With M=USV, we still have the original matrix M with all its noise intact. However, if we only keep the k largest singular values (which is easy, since many SVD algorithms compute a decomposition where the entries of S are sorted in nonincreasing order), then we have an approximation of the original matrix. This works because we assume that the small values are the noise, and that the more significant patterns in the data will be expressed through the vectors associated with larger singular values.
In fact, the resulting approximation is the most accurate rank-k approximation of the original matrix (has the least squared error).

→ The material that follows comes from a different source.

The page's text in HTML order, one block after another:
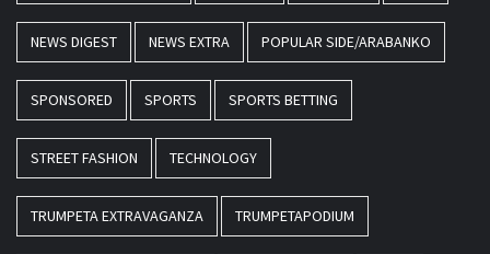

To answer to the tittle question: SVD is a generalization of eigenvalues/eigenvectors to non-square matrices.
Say,
$X \in N \times p$, then the SVD decomposition of X yields X=UDV^T where D is diagonal and U and V are orthogonal matrices.
Now X^TX is a square matrice, and the SVD decomposition of X^TX=VD^2V where V is equivalent to the eigenvectors of X^TX and D^2 contains the eigenvalues of X^TX.
SVD can also be used to greatly ease global (i.e. to all observations simultaneously) fitting of an arbitrary model (expressed in an formula) to data (with respect to two variables and expressed in a matrix).
For example, data matrix A = D * MT where D represents the possible states of a system and M represents its evolution wrt some variable (e.g. time).
By SVD, A(x,y) = U(x) * S * VT(y) and therefore D * MT = U * S * VT
then D = U * S * VT * MT+ where the "+" indicates a pseudoinverse.
One can then take a mathematical model for the evolution and fit it to the columns of V, each of which are a linear combination the components of the model (this is easy, as each column is a 1D curve). This obtains model parameters which generate M? (the ? indicates it is based on fitting).
M * M?+ * V = V? which allows residuals R * S2 = V - V? to be minimized, thus determining D and M.
Pretty cool, eh?
The columns of U and V can also be inspected to glean information about the data; for example each inflection point in the columns of V typically indicates a different component of the model.
Finally, and actually addressing your question, it is import to note that although each successive singular value (element of the diagonal matrix S) with its attendant vectors U and V does have lower signal to noise, the separation of the components of the model in these "less important" vectors is actually more pronounced. In other words, if the data is described by a bunch of state changes that follow a sum of exponentials or whatever, the relative weights of each exponential get closer together in the smaller singular values. In other other words the later singular values have vectors which are less smooth (noisier) but in which the change represented by each component are more distinct.